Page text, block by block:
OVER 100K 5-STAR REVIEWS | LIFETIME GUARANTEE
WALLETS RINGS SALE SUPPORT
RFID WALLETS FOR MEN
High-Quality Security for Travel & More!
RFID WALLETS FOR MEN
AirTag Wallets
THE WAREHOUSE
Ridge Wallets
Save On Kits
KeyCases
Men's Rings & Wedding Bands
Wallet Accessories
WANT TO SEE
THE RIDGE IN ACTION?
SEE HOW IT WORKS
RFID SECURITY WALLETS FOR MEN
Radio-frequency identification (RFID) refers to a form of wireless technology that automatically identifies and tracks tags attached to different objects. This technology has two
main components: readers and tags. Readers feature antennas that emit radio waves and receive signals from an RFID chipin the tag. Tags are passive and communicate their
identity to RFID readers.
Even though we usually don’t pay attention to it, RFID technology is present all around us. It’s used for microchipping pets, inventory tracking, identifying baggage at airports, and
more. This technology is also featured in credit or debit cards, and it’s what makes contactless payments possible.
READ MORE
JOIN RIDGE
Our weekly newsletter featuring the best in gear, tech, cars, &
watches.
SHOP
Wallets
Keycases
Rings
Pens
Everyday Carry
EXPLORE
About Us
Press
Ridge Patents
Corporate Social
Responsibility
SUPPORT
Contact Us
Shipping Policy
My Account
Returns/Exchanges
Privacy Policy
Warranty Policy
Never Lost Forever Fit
==========
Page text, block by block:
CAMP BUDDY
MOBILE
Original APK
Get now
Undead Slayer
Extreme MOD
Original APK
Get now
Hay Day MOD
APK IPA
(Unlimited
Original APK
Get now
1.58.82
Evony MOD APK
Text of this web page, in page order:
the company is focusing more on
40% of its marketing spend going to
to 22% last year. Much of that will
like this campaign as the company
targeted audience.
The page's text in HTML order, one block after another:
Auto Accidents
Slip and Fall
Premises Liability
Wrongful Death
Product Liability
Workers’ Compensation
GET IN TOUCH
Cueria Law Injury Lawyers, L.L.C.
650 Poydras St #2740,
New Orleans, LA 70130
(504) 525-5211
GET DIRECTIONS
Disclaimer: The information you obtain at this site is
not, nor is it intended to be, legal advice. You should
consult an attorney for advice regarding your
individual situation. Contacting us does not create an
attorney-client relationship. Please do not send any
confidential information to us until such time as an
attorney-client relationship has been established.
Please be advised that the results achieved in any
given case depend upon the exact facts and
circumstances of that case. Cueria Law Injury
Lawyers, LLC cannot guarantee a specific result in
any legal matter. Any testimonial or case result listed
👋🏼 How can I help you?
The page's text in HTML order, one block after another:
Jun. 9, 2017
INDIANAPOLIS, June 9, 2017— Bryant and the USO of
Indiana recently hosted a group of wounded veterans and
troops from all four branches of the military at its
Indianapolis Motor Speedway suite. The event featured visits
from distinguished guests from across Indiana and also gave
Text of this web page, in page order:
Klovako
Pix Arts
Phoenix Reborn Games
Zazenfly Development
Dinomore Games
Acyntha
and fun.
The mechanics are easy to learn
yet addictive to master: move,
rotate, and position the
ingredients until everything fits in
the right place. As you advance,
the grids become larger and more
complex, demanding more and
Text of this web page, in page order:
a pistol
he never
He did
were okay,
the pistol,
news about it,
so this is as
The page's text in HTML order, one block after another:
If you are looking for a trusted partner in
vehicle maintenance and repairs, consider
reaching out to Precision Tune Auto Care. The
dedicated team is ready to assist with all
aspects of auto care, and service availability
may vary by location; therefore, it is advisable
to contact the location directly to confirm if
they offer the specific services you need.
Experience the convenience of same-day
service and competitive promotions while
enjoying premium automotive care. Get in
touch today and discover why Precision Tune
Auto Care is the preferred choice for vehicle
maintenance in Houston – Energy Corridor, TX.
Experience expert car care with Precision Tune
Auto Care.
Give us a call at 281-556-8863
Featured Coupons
==========
#### Work to complete
Transcribe the records above from the line holding "WALLETS RINGS SALE SUPPORT" down to the line holding "SEE HOW IT WORKS", inclusive, without adding anything.

#### Result of the task
WALLETS RINGS SALE SUPPORT
RFID WALLETS FOR MEN
High-Quality Security for Travel & More!
RFID WALLETS FOR MEN
AirTag Wallets
THE WAREHOUSE
Ridge Wallets
Save On Kits
KeyCases
Men's Rings & Wedding Bands
Wallet Accessories
WANT TO SEE
THE RIDGE IN ACTION?
SEE HOW IT WORKS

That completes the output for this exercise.